Her breath is shaky. Hesitant. Affected. That last part is such a turn-on even when I swear to fucking God I don’t want it to be.

“Deal,” she murmurs, but I don’t let go of her arm, and she doesn’t step back out of my space.

Indecision lingers where normally I would dive right in. That history I told her to forget clouds my mind and sidetracks the thoughts I’d love to act on.

“Brexton.” Her name is a whisper laden with intention.

Seconds feel like minutes and each breath is like another push of momentum to kiss her. The woman I shouldn’t want.

The woman I am already thinking about having.

We jolt apart at the sound of the doorbell followed a second later by pounding on the door. It’s rapid and insistent, and my heart drops into my stomach because I know that knock.

I know that fervor.

Not now.

Not fucking now.

“I need to get that.”

“Is everything okay?”

“Yes. It’s . . . why don’t you go out back and grab another beer.”

Confused eyes meet mine but a soft smile warms them. “Sure.”

I wait for her to go out the back door before I head toward the intermittent yet demanding knocking. With a deep breath, I prepare myself for what I’ll find when I open the door this time.

But it doesn’t matter how much I prepare, I’m still knocked on my ass when I swing the door open and find my sister standing there, the visual reminder of the rippled effects of the betrayal. What Brex’s father did to my family. The toll. How Brex’s dad hurt us all.

Like my younger sister, Maggie, standing here. Her eyes are hollow, her collarbone is poking through whatever you call what she’s wearing, and her body twitches in a way that says she’s coming down from whatever withdrawal she seems to be riding today.

But it won’t last long.

It never does.

She’ll find someone to give it to her or sell something to get it.

The sight of her rips every shred of emotion from me—anger, disgust, sorrow, resignation—just like it does every time we’re back in this space.

And it’s been too many to count.

“Maggs,” I say, disappointment flooding through me. “Long time no see.
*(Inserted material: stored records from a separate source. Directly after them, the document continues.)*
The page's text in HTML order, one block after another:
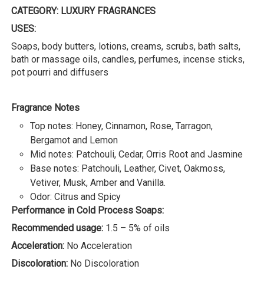
CATEGORY: LUXURY FRAGRANCES
USES:
Soaps, body butters, lotions, creams, scrubs, bath salts,
bath or massage oils, candles, perfumes, incense sticks,
pot pourri and diffusers
Fragrance Notes
Top notes: Honey, Cinnamon, Rose, Tarragon,
Bergamot and Lemon
Mid notes: Patchouli, Cedar, Orris Root and Jasmine
Base notes: Patchouli, Leather, Civet, Oakmoss,
Vetiver, Musk, Amber and Vanilla.
Odor: Citrus and Spicy
Performance in Cold Process Soaps:
Recommended usage: 1.5 – 5% of oils
Acceleration: No Acceleration
Discoloration: No Discoloration
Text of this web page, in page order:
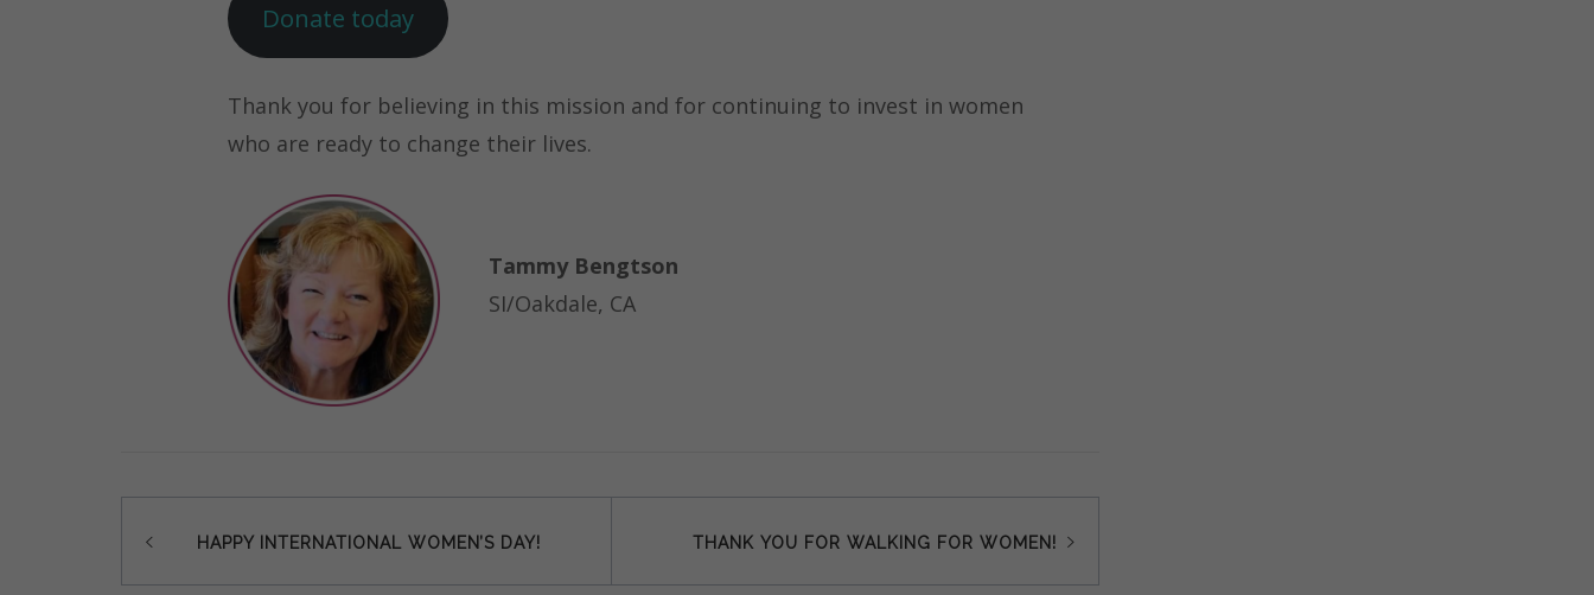
Donate today
Thank you for believing in this mission and for continuing to invest in women
who are ready to change their lives.
Tammy Bengtson
SI/Oakdale, CA
PostHAPPY INTERNATIONAL WOMEN’S DAY! THANK YOU FOR WALKING FOR WOMEN!

Apparently, it’s been long enough though for you to start using again.”

“I am. I was. Things got tough,” my sister explains as she remains in a perpetual motion of twitches and feet shifts and neck jerks.

“I see.” My sigh is heavy enough for the both of us. “And by tough, you mean what? The last check I sent you ran out? The one that was supposed to help you with living expenses but, from the sight of you, went to other things?”
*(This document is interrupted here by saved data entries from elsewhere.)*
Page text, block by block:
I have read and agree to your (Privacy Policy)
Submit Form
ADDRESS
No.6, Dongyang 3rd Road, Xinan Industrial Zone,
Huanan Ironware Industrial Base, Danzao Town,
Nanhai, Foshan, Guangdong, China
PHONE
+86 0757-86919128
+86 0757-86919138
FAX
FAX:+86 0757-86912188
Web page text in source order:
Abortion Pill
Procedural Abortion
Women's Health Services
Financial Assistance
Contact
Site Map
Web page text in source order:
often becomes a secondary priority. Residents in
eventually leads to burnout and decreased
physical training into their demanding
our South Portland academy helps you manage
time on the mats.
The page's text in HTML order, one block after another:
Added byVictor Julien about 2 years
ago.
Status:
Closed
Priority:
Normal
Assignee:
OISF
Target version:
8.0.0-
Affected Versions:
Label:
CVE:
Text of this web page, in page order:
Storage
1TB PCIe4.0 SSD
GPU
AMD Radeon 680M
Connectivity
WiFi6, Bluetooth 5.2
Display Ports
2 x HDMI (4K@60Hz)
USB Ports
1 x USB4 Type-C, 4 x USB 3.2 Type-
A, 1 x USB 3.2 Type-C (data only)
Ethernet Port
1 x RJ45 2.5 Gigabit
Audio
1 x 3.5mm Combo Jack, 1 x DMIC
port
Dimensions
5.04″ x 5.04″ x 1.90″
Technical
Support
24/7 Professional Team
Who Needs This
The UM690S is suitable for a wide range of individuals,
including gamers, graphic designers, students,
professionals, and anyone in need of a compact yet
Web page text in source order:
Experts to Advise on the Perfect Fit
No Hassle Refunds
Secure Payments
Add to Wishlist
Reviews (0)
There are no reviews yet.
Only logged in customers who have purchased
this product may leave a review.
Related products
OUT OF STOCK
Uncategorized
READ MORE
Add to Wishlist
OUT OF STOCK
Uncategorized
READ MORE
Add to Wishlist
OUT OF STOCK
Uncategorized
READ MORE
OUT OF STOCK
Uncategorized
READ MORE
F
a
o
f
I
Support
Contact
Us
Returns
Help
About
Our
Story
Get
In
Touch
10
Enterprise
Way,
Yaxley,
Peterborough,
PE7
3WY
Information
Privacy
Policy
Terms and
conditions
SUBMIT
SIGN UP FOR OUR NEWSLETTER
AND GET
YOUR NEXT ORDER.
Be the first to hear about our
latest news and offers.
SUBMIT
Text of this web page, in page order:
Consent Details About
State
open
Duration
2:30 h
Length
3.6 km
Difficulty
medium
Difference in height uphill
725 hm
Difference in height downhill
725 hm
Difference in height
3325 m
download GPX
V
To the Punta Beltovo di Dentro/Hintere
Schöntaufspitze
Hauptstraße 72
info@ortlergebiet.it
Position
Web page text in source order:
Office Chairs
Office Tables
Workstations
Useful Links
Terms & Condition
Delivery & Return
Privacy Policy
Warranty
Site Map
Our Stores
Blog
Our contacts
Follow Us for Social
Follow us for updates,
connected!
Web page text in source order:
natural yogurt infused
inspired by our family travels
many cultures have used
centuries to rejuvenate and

“Don’t you stand there and cast judgment on me, Drew. Not you in your fancy house, perfect life, and all your money. You don’t get to judge me or look down upon me or—”

“You had a good run. I’m proud of you,” I murmur as I try to remember what her sponsor from her last rehab stint instructed me was best to say to lessen her agitation. As I try to bite back the anger that eats at me with each and every passing minute. “Is everything okay? What do you need?” We’ve played this delicate game more times than I care to count.